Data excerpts
+ + + + + + +

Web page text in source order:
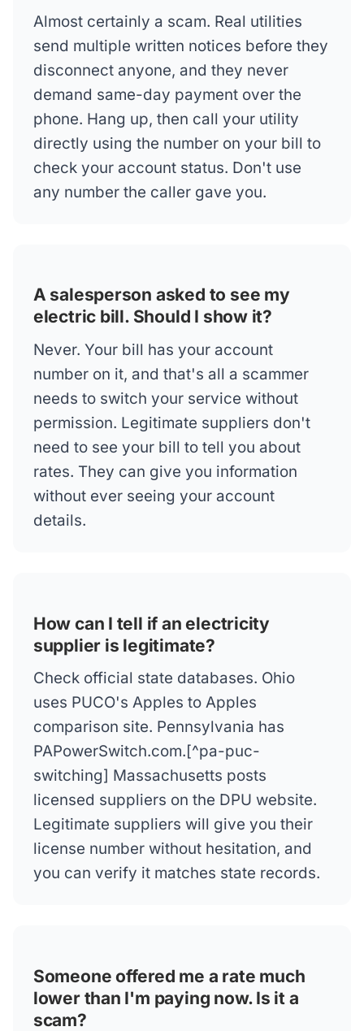
Almost certainly a scam. Real utilities
send multiple written notices before they
disconnect anyone, and they never
demand same-day payment over the
phone. Hang up, then call your utility
directly using the number on your bill to
check your account status. Don't use
any number the caller gave you.
A salesperson asked to see my
electric bill. Should I show it?
Never. Your bill has your account
number on it, and that's all a scammer
needs to switch your service without
permission. Legitimate suppliers don't
need to see your bill to tell you about
rates. They can give you information
without ever seeing your account
details.
How can I tell if an electricity
supplier is legitimate?
Check official state databases. Ohio
uses PUCO's Apples to Apples
comparison site. Pennsylvania has
PAPowerSwitch.com.[^pa-puc-
switching] Massachusetts posts
licensed suppliers on the DPU website.
Legitimate suppliers will give you their
license number without hesitation, and
you can verify it matches state records.
Someone offered me a rate much
lower than I'm paying now. Is it a
scam?
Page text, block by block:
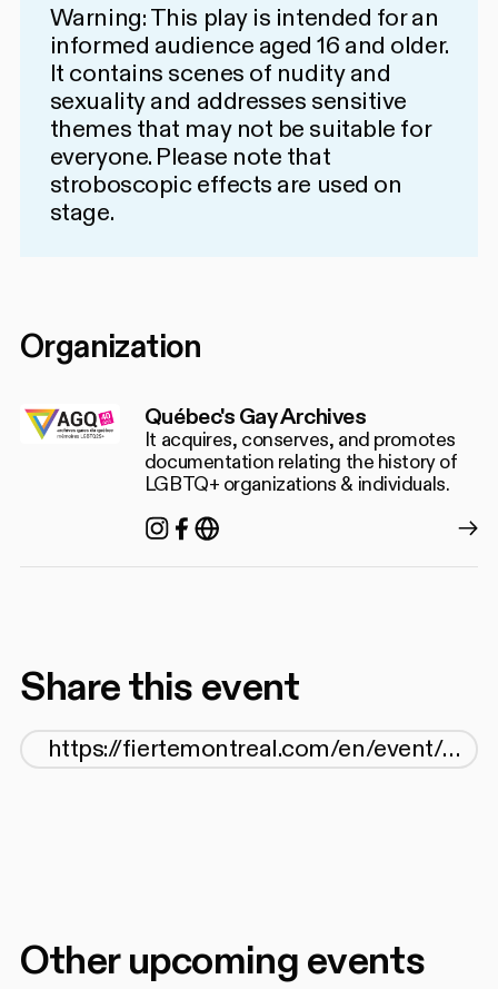
Warning: This play is intended for an
informed audience aged 16 and older.
It contains scenes of nudity and
sexuality and addresses sensitive
themes that may not be suitable for
everyone. Please note that
stroboscopic effects are used on
stage.
Organization
Québec's Gay Archives
It acquires, conserves, and promotes
documentation relating the history of
LGBTQ+ organizations & individuals.
Instagram
Facebook
https://agq.qc.ca/
Share this event
Other upcoming events

+ + + + + + +

• [Task instructions]: Reproduce each line of the data containing the word "suppliers".

• [Problem solution]:
permission. Legitimate suppliers don't
licensed suppliers on the DPU website.
Legitimate suppliers will give you their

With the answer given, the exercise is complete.